Butt AA, Yan P, S Shaikh O, B Omer S, B Mayr F, B Talisa V. Molnupiravir use and 30-day hospitalizations or death in previously uninfected non-hospitalized high-risk population with COVID-19. J Infect Dis. 2023: jiad195.

Makale İçin Tıklayınız

Polimiksin Koruyucu Bir Strateji Olarak Karbapeneme Dirençli Acinetobacter baumannii İnfeksiyonunda Oral Doksisiklin Kullanımı: Retrospektif Bir Kohortun Sonuçları

Acinetobacter baumannii infeksiyonları, yüksek mortalite oranına ve sınırlı tedavi seçeneklerine sahiptir. Bu çalışma, A. baumanni ile infekte olan ve oral doksisiklin ile tedavi edilen hastaların klinik-mikrobiyolojik özelliklerini ve prognoz faktörlerini değerlendirmeyi amaçlamış.

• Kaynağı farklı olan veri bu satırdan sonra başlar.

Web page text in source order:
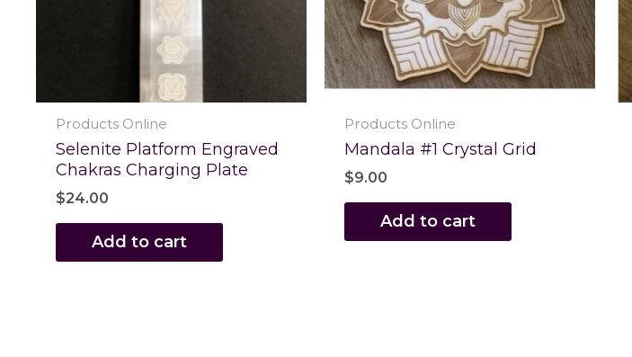
Products Online
Selenite Platform Engraved
Chakras Charging Plate
$24.00
Add to cart
Products Online
Mandala #1 Crystal Grid
$9.00
Add to cart
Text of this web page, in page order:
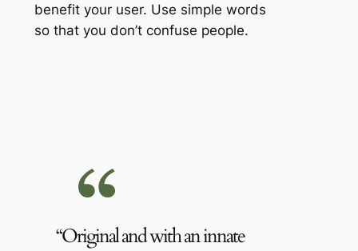
benefit your user. Use simple words
so that you don’t confuse people.
“Original and with an innate
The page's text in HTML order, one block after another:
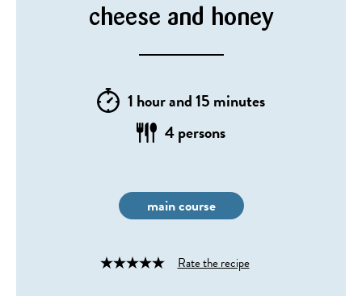
cheese and honey
1 hour and 15 minutes
4 persons
main course
Rated
Rate the recipe
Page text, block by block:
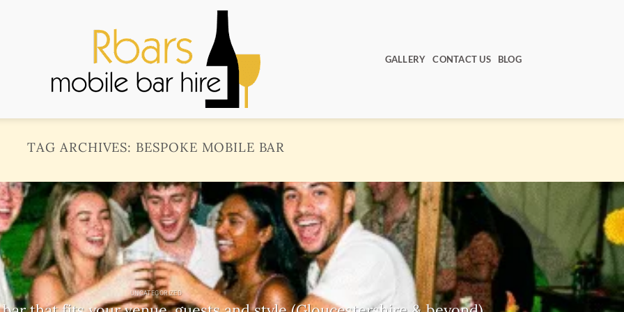
GALLERY CONTACT US BLOG
TAG ARCHIVES: BESPOKE MOBILE BAR
UNCATEGORIZED
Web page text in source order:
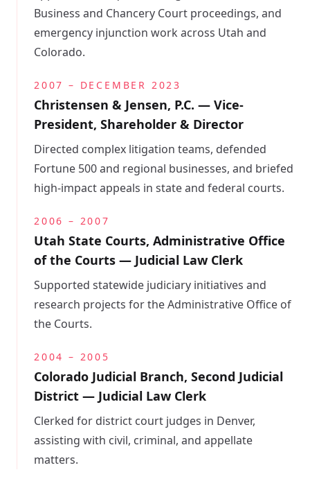
Business and Chancery Court proceedings, and
emergency injunction work across Utah and
Colorado.
2007 – DECEMBER 2023
Christensen & Jensen, P.C. — Vice-
President, Shareholder & Director
Directed complex litigation teams, defended
Fortune 500 and regional businesses, and briefed
high-impact appeals in state and federal courts.
2006 – 2007
Utah State Courts, Administrative Office
of the Courts — Judicial Law Clerk
Supported statewide judiciary initiatives and
research projects for the Administrative Office of
the Courts.
2004 – 2005
Colorado Judicial Branch, Second Judicial
District — Judicial Law Clerk
Clerked for district court judges in Denver,
assisting with civil, criminal, and appellate
matters.
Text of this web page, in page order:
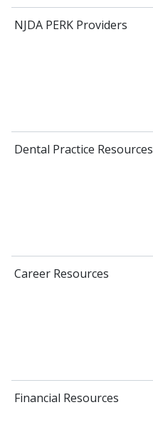
NJDA PERK Providers
Dental Practice Resources
Career Resources
Financial Resources
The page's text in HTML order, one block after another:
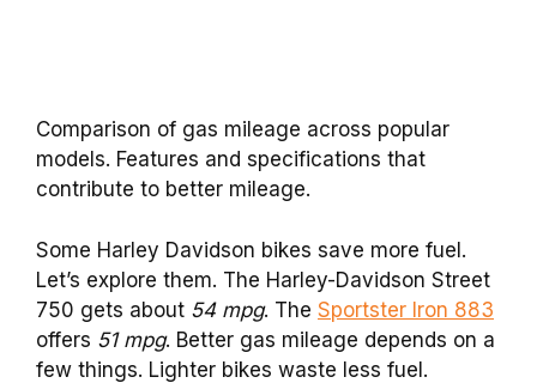
Comparison of gas mileage across popular
models. Features and specifications that
contribute to better mileage.
Some Harley Davidson bikes save more fuel.
Let’s explore them. The Harley-Davidson Street
750 gets about 54 mpg. The Sportster Iron 883
offers 51 mpg. Better gas mileage depends on a
few things. Lighter bikes waste less fuel.
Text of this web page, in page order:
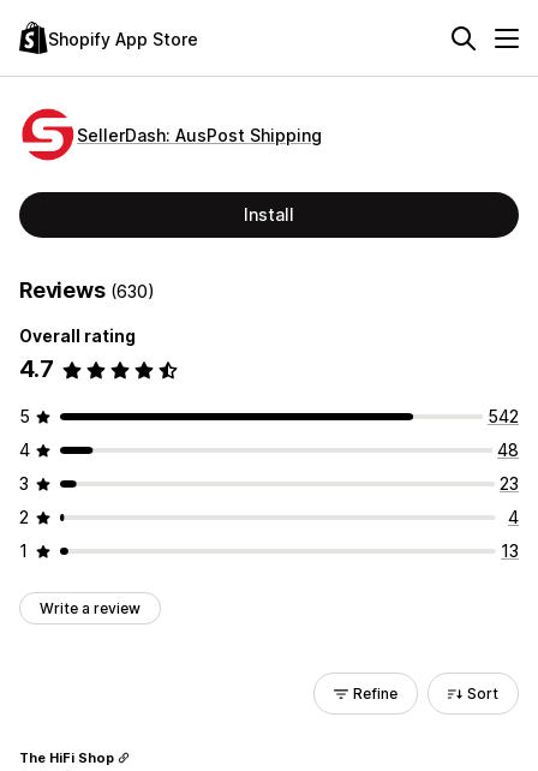
Shopify App Store
SellerDash: AusPost Shipping
Install
Reviews (630)
Overall rating
4.7
5
542
4
48
3
23
2
4
1
13
Write a review
Refine Sort
The HiFi Shop
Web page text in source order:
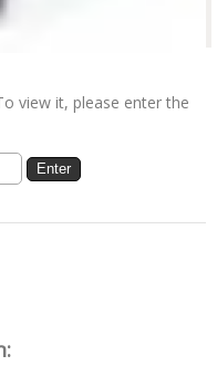
view it, please enter the

Bu çalışmada, Güney Brezilya’da bir üniversite hastanesinde 2018 ve 2020 yılları arasında doğrulanmış Acinetobacter spp. infeksiyonu olan ve hastanede yatan hastalardan oluşan retrospektif bir kohort değerlendirilmiş. Tüm suşlar doksisikline duyarlı bulunmuş ve hastalar az üç gün oral doksisiklin almış. Çalışmaya medyan yaşı 51 olan 100 hasta dahil edilmiş. Hastaların 62’sine akciğer, 28’ine deri-yumuşak doku, altısına kemik, ikisine intraabdominal, ikisine ise üriner sistem infeksiyonu tanısı konulmuş. A. baumannii suşlarında karbapenem direnci %94 bulunmuş ve karbapeneme dirençli tüm suşlarda blaOXA-23 ve blaOXA-51 geni saptanmış. Doksisiklin MIC50 ve MIC90, sırasıyla 1 ug/mL ve 2 ug/mL olarak saptanmış. Tedavinin 14. ve 28. gün ölüm oranları sırasıyla %9 ve %14 bulunmuş. Takipte ölümle ilişkili prognostik faktörler yaş>49 [%85.7’ye karşı %46, GA %95 6.9 (1.4–32.6), p=0.015] ve hemodiyaliz [%28.6’ya karşı %7, GA %95 5.33 (1.2–22.1), p=0.021] olarak belirlenmiş. A. baumannii ile infekte olup doksisiklin ile tedavi edilen hastalarda ölüm oranı nispeten düşükmüş. Ölümle ilgili risk faktörleri yaş ve hemodiyaliz olarak saptanmış.

Bu retrospektif gözlemsel çalışmaya göre, karbapeneme dirençli A. baumannii infeksiyonlarının tedavisinde doksisiklinin bir seçenek olabileceği sonucuna varılmış. Polimiksin ve doksisiklin gibi terapötik seçenekler arasındaki farkları daha iyi anlamak için daha fazla ve daha büyük karşılaştırmalı çalışmalara ihtiyaç olduğu da eklenmiş.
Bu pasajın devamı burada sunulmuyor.